Oui, je le crois vraiment. Il y a plusieurs leviers pour changer ces orientations agricoles et alimentaires, en plus de la volonté politique indispensable à avoir. J’en citerai juste deux. Les régions sont gestionnaires du deuxième pilier de la PAC, c’est-à-dire de son volet du développement rural (1). Or, ce second pilier concerne tout de même 25 % du budget de la PAC, soit un quart des 9,5 milliards d’euros d’aides agricoles perçues par la France chaque année de l’Europe (sur la période 2014-2020). C’est insuffisant par rapport aux aides directes à la production, mais ce n’est pas rien ! Et ça peut libérer un beau volume financier pour engager cette transition agroécologique. 
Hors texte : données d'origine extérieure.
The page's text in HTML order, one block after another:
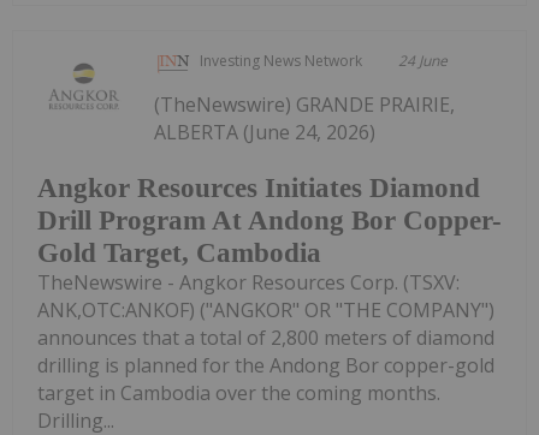
Investing News Network 24 June
Angkor Resources Initiates Diamond
Drill Program At Andong Bor Copper-
Gold Target, Cambodia
(TheNewswire) GRANDE PRAIRIE,
ALBERTA (June 24, 2026)
TheNewswire - Angkor Resources Corp. (TSXV:
ANK,OTC:ANKOF) ("ANGKOR" OR "THE COMPANY")
announces that a total of 2,800 meters of diamond
drilling is planned for the Andong Bor copper-gold
target in Cambodia over the coming months.
Drilling...

L’autre levier pour réorienter les politiques agri-alimentaires est celui de la commande publique. Là encore, ce n’est pas négligeable lorsqu’on est une région, qui a par exemple la compétence des lycées, et donc de leurs cantines. Ses compétences peuvent être toutefois contrecarrées par des fonctionnaires d'État gestionnaires de la commande publique pour ces repas dans les cantines, sur lesquels la région n’a pas d’autorité... Par ailleurs, pour rester sur l’exemple des cantines des lycées, la Région n’est pas le seul opérateur, elle est en fait un simple partenaire auprès d’autres collectivités (agglos, métropoles…) et elle ne peut imposer ses choix. Dès lors, les régions constituent des leviers précieux pour orienter les politiques alimentaires, mais elles ne peuvent pas se substituer à ces échelons territoriaux où se conçoivent, notamment, les fameux plans alimentaires territoriaux (PAT) multi-acteurs. Or, on constate qu’au sein des PAT il y a d’énormes disparités entre acteurs pour avancer vers le bio et le local dans les cantines, par exemple. Pour le dire autrement, si tous ces échelons de décision n’avancent pas en cohérence autour de la même volonté, cette transition aura du mal à voir le jour.

Crédits: Romain delbuenofood, Unsplash

(1) Le second pilier de la Ia PAC concerne, entre autres, la “modernisation” des exploitations agricoles, certaines aides à l'installation, un soutien pour l’activité dans les zones à handicaps naturels (par exemple les zones de montagne) ou encore les aides à l'agriculture biologique et pour des mesures dites agro-environnementales.